Raymond had tubes and a BAER study done at St. Christopher's Children's Hospital on Tuesday. I went thinking it would be easy and it ended up being a mess. His surgery was scheduled at 6am and they didn't take him back until almost 8:15am. So we snuggled while we waited. When the doctor came out to tell me the surgery was over he also informed me that everything hadn't gone as planned. While Raymond was under anesthesia his breathing became very labored and they had to intubate him and put him on a ventilator to breath for him. He was on the ventilator for about an hour before they took him off. So that was an unexpected complication. When I was sitting with Raymond in the recovery area I noticed that he had some bruising that wasn't there before he went in. The anesthesiologist called Dr. Halligan (Raymond's Oncologist) to come take a look at him because they thought maybe his blood count was low. Dr. H took a peak at him and took some blood. He seemed agitated that they hadn't preformed any blood work before surgery given Raymond's medical history. Anyway, the blood work came back okay. Dr. H told us his only conclusion could be that they were too rough with Raymond during surgery. That was the last thing I wanted to hear. While I was talking to Dr. H the nurse started to give Raymond some Pedialyte through his G-tube. When she went to walk away, she stepped on the tubing and ripped the G-tube out of Raymond's stomach totally. What a scream he let out! So they immediately paged Raymond's regular surgeon, Dr. Arthur, to come and reinsert it. I don't know who was more upset about it, Dr. Halligan, Dr. Arthur or myself. Well, I guess realistically it was Raymond. So poor Raymond had a very rough day.
The ENT also came to speak with me about the BAER test. She said that Raymond was showing moderate hearing loss in his left ear and mild in his right ear. This is slightly better then his last test. The nerve in Raymond's ear seems to be functioning fine. So the conclusion is that Raymond has conductive hearing loss. Raymond's ear canals are so small and they also didn't develop normally. With that being said, the sound waves are not able to properly make their way through the ear canal. This is a type of hearing loss that will not correct itself and will never get better. The reason that his hearing is slightly better then the last time they preformed the test is that they cleaned out a lot of fluid and debris. Raymond will require hearing aids for life. We go back and see the ENT in a month to talk about that process further.

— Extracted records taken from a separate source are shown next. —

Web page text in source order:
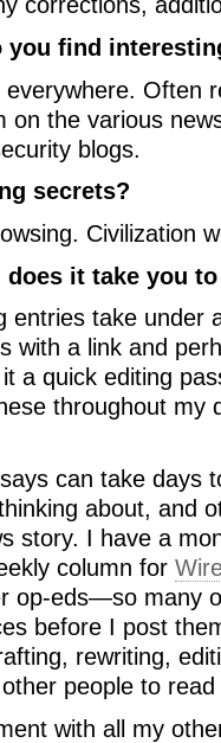
you find
everywhere. Often
on the various
blogs.
secrets?
Civilization
does it take you
entries take under
with a link and
a quick editing
throughout my
can take days
about, and
story. I have a
column for
op-eds—so many
before I post
rewriting,
people to
with all my
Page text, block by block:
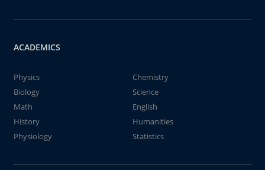
ACADEMICS
Physics
Chemistry
Biology
Science
Math
English
History
Humanities
Physiology
Statistics
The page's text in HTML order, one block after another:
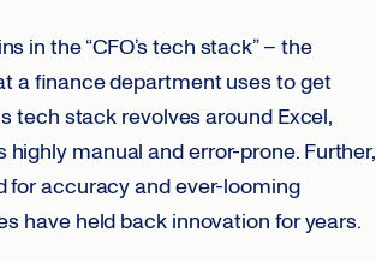
in the “CFO’s tech stack” – the
a finance department uses to get
tech stack revolves around Excel,
highly manual and error-prone. Further,
for accuracy and ever-looming
have held back innovation for years.
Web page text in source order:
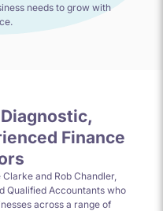
needs to grow with
Finance
and Rob Chandler,
Qualified Accountants who
across a range of
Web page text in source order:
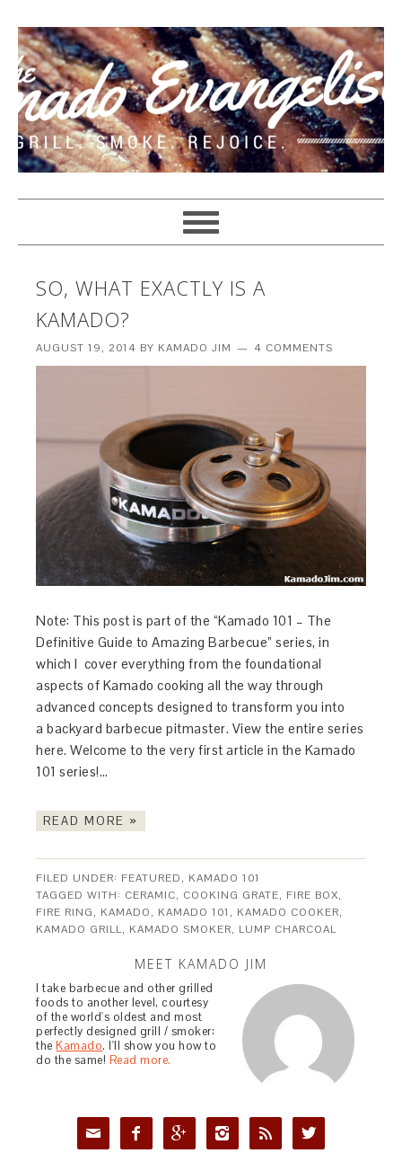
SO, WHAT EXACTLY IS A
KAMADO?
AUGUST 19, 2014 BY KAMADO JIM 4 COMMENTS
Note: This post is part of the “Kamado 101 – The
Definitive Guide to Amazing Barbecue” series, in
which I cover everything from the foundational
aspects of Kamado cooking all the way through
advanced concepts designed to transform you into
a backyard barbecue pitmaster. View the entire series
here. Welcome to the very first article in the Kamado
101 series!…
READ MORE »
FILED UNDER: FEATURED, KAMADO 101
TAGGED WITH: CERAMIC, COOKING GRATE, FIRE BOX,
FIRE RING, KAMADO, KAMADO 101 , KAMADO COOKER,
KAMADO GRILL, KAMADO SMOKER, LUMP CHARCOAL
MEET KAMADO JIM
I take barbecue and other grilled
foods to another level, courtesy
of the world's oldest and most
perfectly designed grill / smoker:
theKamado. I'll show you how to
do the same! Read more.
     

After I brought Raymond home he developed a rash all over his face. We took a few pictures but none of them turned out real great. It's hard to tell just how bad it was in the pictures.


It kept getting worse and worse. The poor little guy looked like a raccoon. I called the hospital and couldn't get a hold of anyone! I left several messages and still haven't heard anything. This is one of many incidences that have made Chris and I very upset with the hospital. I am in the process of writing a letter the the hospital administration about our dissatisfaction. I'm going to take a few days to write it so I don't leave anything out. I don't want to send it and then remember something that I should have included. Hopefully our transition to Hershey Medical Center goes smoothly. I think we will keep seeing Dr. Halligan at St. Chris but that's it.

On a brighter note, Isabella went into preschool a cute little girl and came out a cute little puppy!